Beginning of replanting

















Staurogyne Repens are Turning out well -- had to remove 2 stones for more room at the front for a carpet

















Finished Replanting

































New Pictures using my SD1000


----------



## jamesyu (Feb 13, 2012)

[Day 20]
Don't know why, but most of the rasboras are swimming against the water current. Ahh well -- don't know if fish do that often, but it kind of bothers me a bit.

Co2 dosage is back in order 1 bubble ever 2 seconds still

all the plants are beginning to pearl more often, so that's a good sign -- I saw a bunch of pearling against my moss yesterday.

Everything in the aquarium is growing well.

Anxiously waiting for my new S100 camera so that I can take some nice closeup pictures.


----------



## Pooky125 (Jul 30, 2002)

I've never had a rasbora that didn't love swimming into a strong current. Or a weak one, for that matter. I wouldn't worry about it.

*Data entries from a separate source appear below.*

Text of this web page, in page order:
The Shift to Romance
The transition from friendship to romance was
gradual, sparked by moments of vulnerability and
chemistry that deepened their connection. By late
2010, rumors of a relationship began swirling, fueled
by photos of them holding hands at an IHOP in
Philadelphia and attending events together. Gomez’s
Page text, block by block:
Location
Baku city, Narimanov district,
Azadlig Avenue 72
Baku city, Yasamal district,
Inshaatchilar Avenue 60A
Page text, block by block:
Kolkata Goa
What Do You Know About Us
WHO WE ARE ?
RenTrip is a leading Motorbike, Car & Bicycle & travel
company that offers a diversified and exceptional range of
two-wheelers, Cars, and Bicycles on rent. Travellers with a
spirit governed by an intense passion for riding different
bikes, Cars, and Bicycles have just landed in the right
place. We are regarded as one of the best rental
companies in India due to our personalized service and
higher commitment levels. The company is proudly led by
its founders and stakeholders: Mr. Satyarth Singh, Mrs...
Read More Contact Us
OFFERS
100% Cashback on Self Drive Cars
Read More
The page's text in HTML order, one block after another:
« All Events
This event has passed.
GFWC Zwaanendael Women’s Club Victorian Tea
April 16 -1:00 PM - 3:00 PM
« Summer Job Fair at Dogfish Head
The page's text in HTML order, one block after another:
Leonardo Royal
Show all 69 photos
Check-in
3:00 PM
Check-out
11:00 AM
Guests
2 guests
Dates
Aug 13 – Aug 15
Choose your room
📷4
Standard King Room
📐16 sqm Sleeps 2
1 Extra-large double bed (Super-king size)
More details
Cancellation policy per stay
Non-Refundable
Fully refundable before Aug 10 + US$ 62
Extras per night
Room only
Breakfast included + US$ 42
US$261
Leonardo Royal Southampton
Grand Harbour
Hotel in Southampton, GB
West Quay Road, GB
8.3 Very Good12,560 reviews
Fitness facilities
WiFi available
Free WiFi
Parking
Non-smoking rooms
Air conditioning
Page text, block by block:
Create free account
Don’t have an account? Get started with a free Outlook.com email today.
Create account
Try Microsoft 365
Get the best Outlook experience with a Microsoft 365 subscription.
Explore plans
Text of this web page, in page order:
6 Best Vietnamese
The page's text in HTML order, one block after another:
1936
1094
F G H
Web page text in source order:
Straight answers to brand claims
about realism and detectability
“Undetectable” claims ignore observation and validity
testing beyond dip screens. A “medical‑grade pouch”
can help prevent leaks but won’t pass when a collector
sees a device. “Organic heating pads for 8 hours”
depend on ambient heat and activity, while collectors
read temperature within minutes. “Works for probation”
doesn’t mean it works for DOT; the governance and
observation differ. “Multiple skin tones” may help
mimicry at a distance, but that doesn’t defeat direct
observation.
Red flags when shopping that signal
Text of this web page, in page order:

Looks like it's growing in nice. Wondering how quickly those swords are going to outgrow that little spot.


----------



## jamesyu (Feb 13, 2012)

Pooky125 said:


> I've never had a rasbora that didn't love swimming into a strong current. Or a weak one, for that matter. I wouldn't worry about it.
> 
> Looks like it's growing in nice. Wondering how quickly those swords are going to outgrow that little spot.


Those, luckily are Dwarf swords. They'll never get too big. Thank you for looking. =)

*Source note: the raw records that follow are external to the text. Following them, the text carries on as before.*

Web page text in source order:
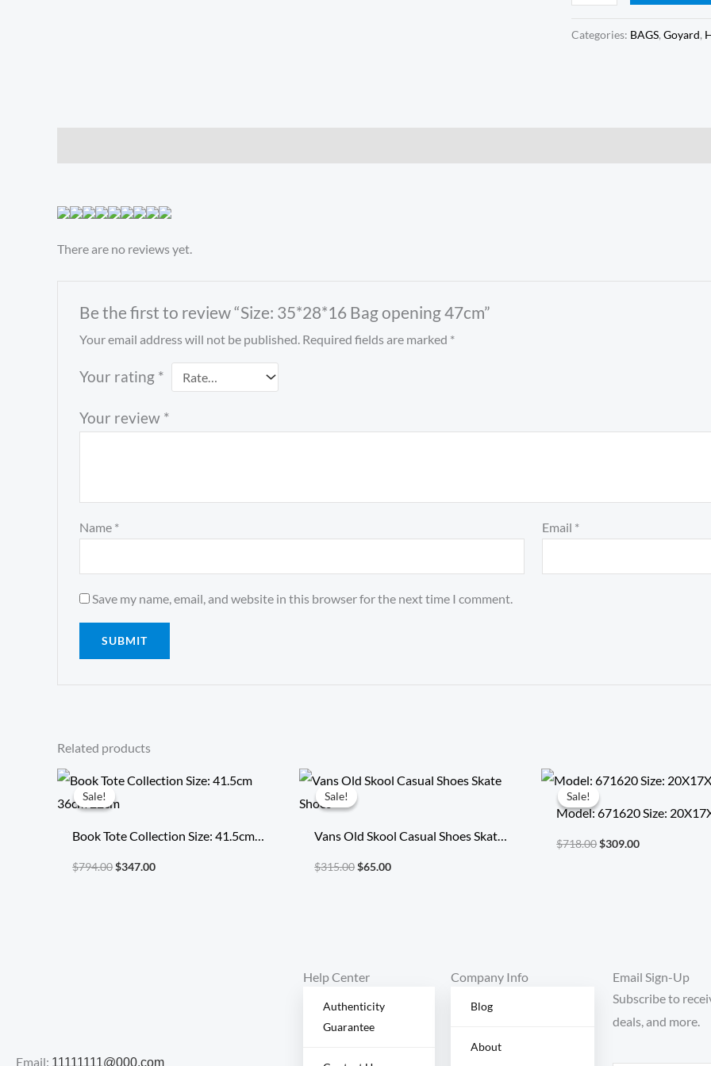
Categories: BAGS, Goyard,
There are no reviews yet.
Be the first to review “Size: 35*28*16 Bag opening 47cm”
Your email address will not be published. Required fields are marked *
Your rating *
Your review *
Name * Email *
Save my name, email, and website in this browser for the next time I comment.
Related products
Sale!
Sale!
Book Tote Collection Size: 41.5cm
36cm 22cm
$794.00
Original
price
was:
$347.00
Current
price
Sale!
Sale!
Vans Old Skool Casual Shoes Skate
Shoes
$315.00
Original
price
was:
$65.00
Current
price
Sale!
Sale!
Model: 671620 Size:
$718.00
Original
price
was:
$718.00.
$309.00
Current
price
$309.00.
Email: 11111111@000.com
Help Center
Authenticity
Guarantee
Company Info
Blog
About
Email Sign-Up
Subscribe to
deals, and more.
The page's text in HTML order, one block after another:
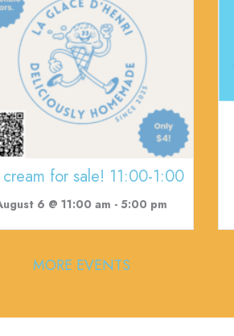
for sale! 11:00-1:00
6 @ 11:00 am - 5:00 pm
MORE EVENTS
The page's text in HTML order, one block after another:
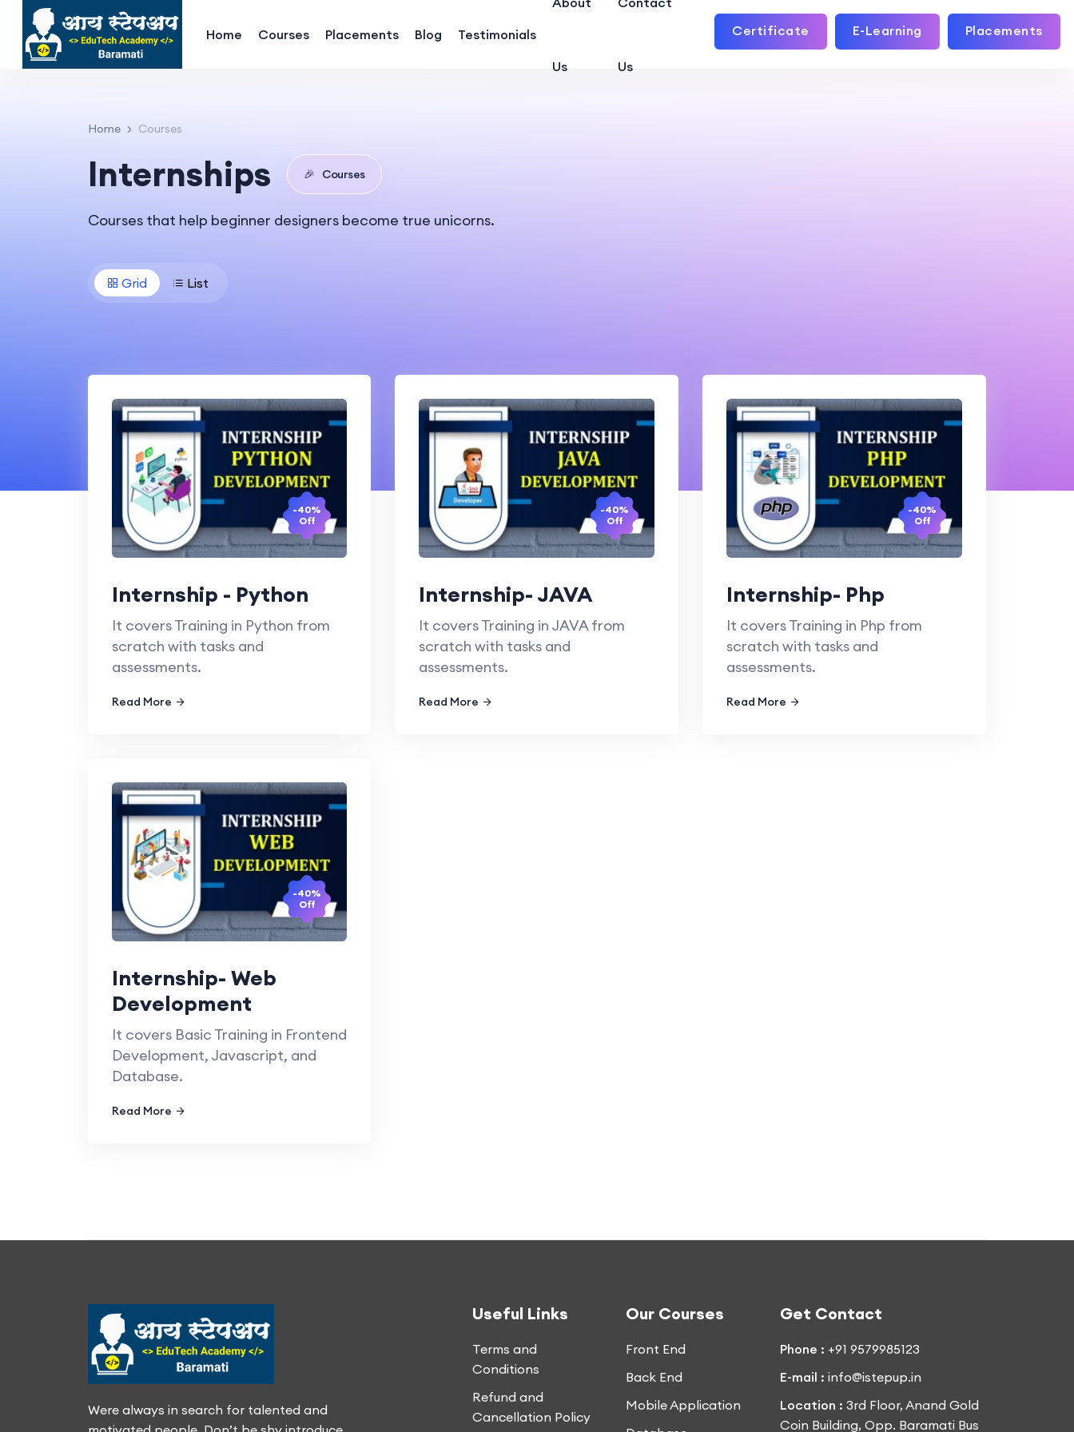
Home Courses Placements Blog Testimonials
Us Us
Certificate E-Learning Placements
Home Courses
Internships 🎉 Courses
Courses that help beginner designers become true unicorns.
Grid List
-40%
Off
Internship - Python
It covers Training in Python from
scratch with tasks and
assessments.
Read More
-40%
Off
Internship- JAVA
It covers Training in JAVA from
scratch with tasks and
assessments.
Read More
-40%
Off
Internship- Php
It covers Training in Php from
scratch with tasks and
assessments.
Read More
-40%
Off
Internship- Web
Development
It covers Basic Training in Frontend
Development, Javascript, and
Database.
Read More
Were always in search for talented and
Useful Links
Terms and
Conditions
Refund and
Cancellation Policy
Our Courses
Front End
Back End
Mobile Application
Get Contact
Phone : +91 9579985123
E-mail : info@istepup.in
Location : 3rd Floor, Anand Gold
Coin Building, Opp. Baramati Bus

Your tank is coming along well too.
Sent from my PG86100 using Tapatalk


----------



## Pooky125 (Jul 30, 2002)

jamesyu said:


> Those, luckily are Dwarf swords. They'll never get too big. Thank you for looking. =)
> 
> 
> Your tank is coming along well too.
> Sent from my PG86100 using Tapatalk


Ahh, lucky indeed!

Thanks! I should take new pictures this weekend. Getting some interesting Bolbitus growth. Might be worth documenting.


----------



## jamesyu (Feb 13, 2012)

Pooky125 said:


> Ahh, lucky indeed!
> 
> Thanks! I should take new pictures this weekend. Getting some interesting Bolbitus growth. Might be worth documenting.


I can't wait to see the growth =D i'm very happy with mine.
I'm going to experiment with the Bayco 7000k lights, and i'm getting some 10000k lights from ahsupplies.com this coming week.

Going to swap out bulbs to see how they look.

on another side of the news, I got a new camera and am VERY happy with my first manual results -- i'm sure i'll have to fine tune the camera some more to get it to where I want, but i'm really happy about it.

Posting pictures on my next post!


----------



## jamesyu (Feb 13, 2012)

- Update -
[Day 22]

The aquarium is doing great, had to adjust Co2 output today to match 1 bubble per second or 1 bubble per 2-3 seconds.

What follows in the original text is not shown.